In 1951 she left teaching for a research position at the Centre national de la recherche scientifique, and in 1953 she completed her doctoral thesis, entitled Sur le problème d’équivalence de certaines structures infinitésimales [On the equivalence problem of certain infinitesimal structures], under the supervision of Charles Ehresmann. The thesis documents her investigation of foliations of symplectic manifolds and defined what would later be known as the affine structure of a Lagrangian foliation.
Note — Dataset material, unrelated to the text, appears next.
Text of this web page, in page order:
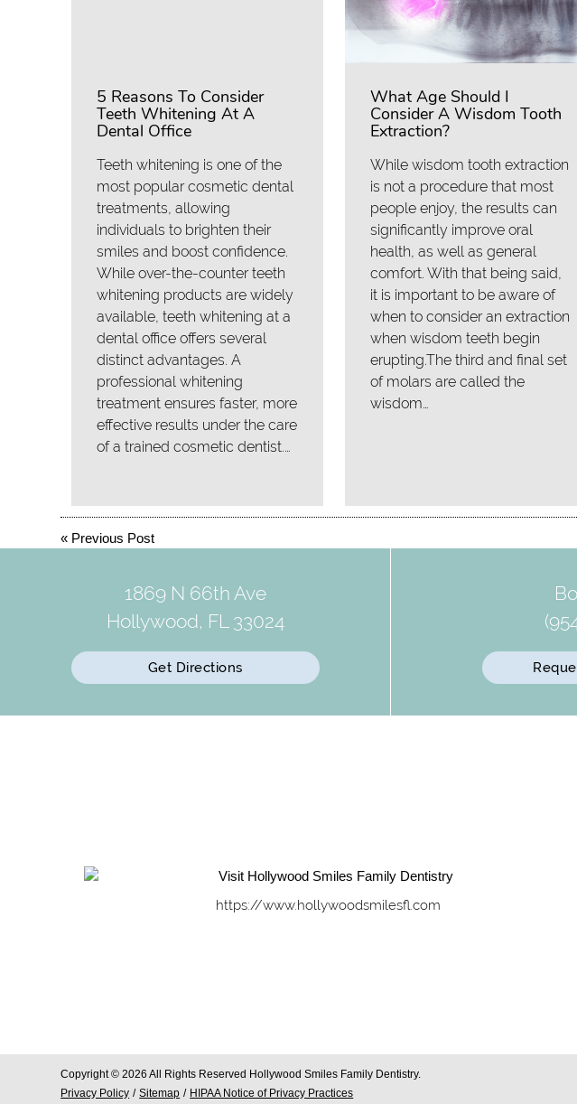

After her PhD, Libermann was appointed assistant professor at the University of Rennes in 1954 and full professor at the same university in 1958. The university's maths department was different in 1960 because it had a relatively high percentage of women. There were fifteen professors and three of them were women. Libermann was one of them and the other two were Marie Charpentier and Huguette Delavault. Charpentier taught mechanics and Huguette Delavault was to be known for championing the role of women.

In 1966 Libermann moved to the University of Paris, becoming one of the first few women to receive a full professorship in a French university, and when the university split in 1968, she joined Paris Diderot University, from which she retired in 1986.

== Research ==
Libermann's research involved many different aspects of differential geometry and global analysis. In particular, she worked on G-structures and Cartan's equivalence method, Lie groupoids and Lie pseudogroups, higher-order connections, and contact geometry.

After her appointment as a full professor in Paris. Libermann continued her work as an influential researcher, developing the work of Cartan and Ehlermann and publishing some 70 papers until her death in 2007.

In 1987, together with Charles-Michel Marle, she wrote one of the first textbooks on symplectic geometry and analytical mechanics.

Libermann travelled widely, speaking at many conferences and visiting universities and research associations, including Oxford University, the University of California at Berkeley, the Mathematical Sciences Research Institute and the National Institute of Pure and Applied Mathematics in Brazil.

==Honors==
In 2026, Libermann was announced as one of 72 historical women in STEM whose names have been proposed to be added to the 72 men already celebrated on the Eiffel Tower. The plan was announced by the Mayor of Paris, Anne Hidalgo following the recommendations of a committee led by Isabelle Vauglin of Femmes et Sciences and Jean-François Martins, representing the operating company which runs the Eiffel Tower.